Guest Blog: Long Lane Theatre Company premiere a heartfelt, interesting new play at the Fringe

Eve Pearson-Wright discusses how she came to write a piece about Margaret Hughes and Anne Marshall; the first women of the stage.

Performer and writer for Long Lane Theatre Company; Eve Pearson-Wright blogs for Broadway World about bringing The Actress to the Fringe, the parallels between women's stories now and in the past and how she honours real women's lives in her theatrical work.

My husband and I wrote a play together called The Giant Killers and we performed it at the Edinburgh Fringe in 2017. It was a true story, and we were lucky enough that it was really well received. I adore history and always have. I can't sleep without a historical documentary playing in my ears so when it came to finding our next story to tell I knew I wanted it to be another true story.

Unsurprisingly for an actress my passion is theatre and so I started scratching my head as to what story I could find from that world that was historically significant. We all know that women weren't on the stage in Shakespeare's time and so it was such an obvious question to ask - who was the first woman? What happened to them? Why do we not know?

A quick jump on Google and I was piecing together the story of Margaret Hughes - commonly thought to be Britain's first professional actress. She'd had huge fame and success as an actor in the early period of The Restoration. She'd been a glamorous figure who had a long relationship with The Kings cousin, she was effectively an earlier version of Nell Gwynn.

But then something interesting happened, I started reading a number of accounts from historians that disputed Margaret's claim of being the first woman on the stage. The more I picked the more it seemed likely that the first woman was actually a lady called Anne Marshall, someone that very little is known of. And that fascinated me. How is this woman who did something extraordinary not known about? Who was she and why did she vanish?

The next few months were spent delving into anything I could find on these women or this time.

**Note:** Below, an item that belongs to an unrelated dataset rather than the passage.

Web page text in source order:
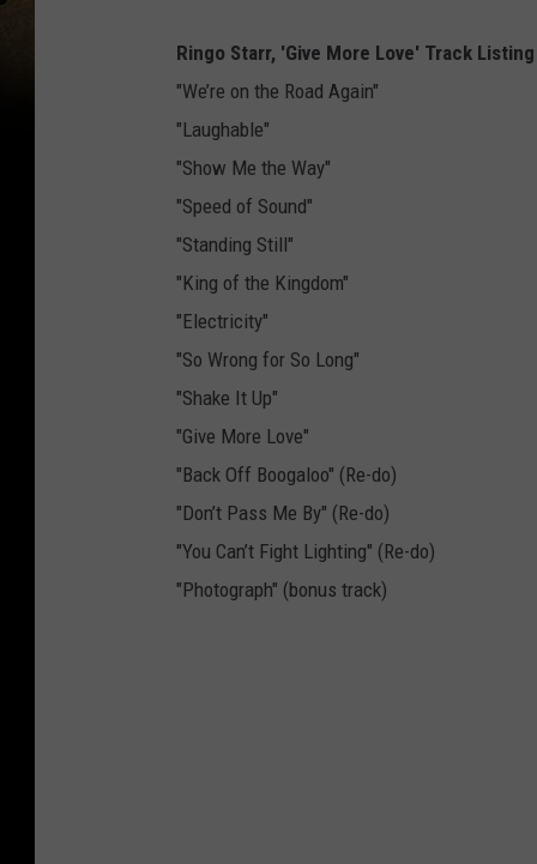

And then Covid hit. It felt so strange piecing together a play that was set just after the theatres had been closed for twenty years, just as they were shutting their doors in real life and then researching women that had lived through the plague while we were sat watching this new disease unleash itself.

While these woman's stories were fascinating and full of drama it took a long time to decide what we were really wanting to say with the story. But there was something in those months of sitting, waiting for a chance to tell a story, not sure if it would ever come. I realised how similar we are to these women, how their lives weren't that different to ours.

And that's what are play became, yes, it's about these women and the incredible things they achieved and the horrible challenges they faced but it's also about holding a mirror to what the theatre world is like to those on the outside. Those that have something to say but little or no opportunity to say it.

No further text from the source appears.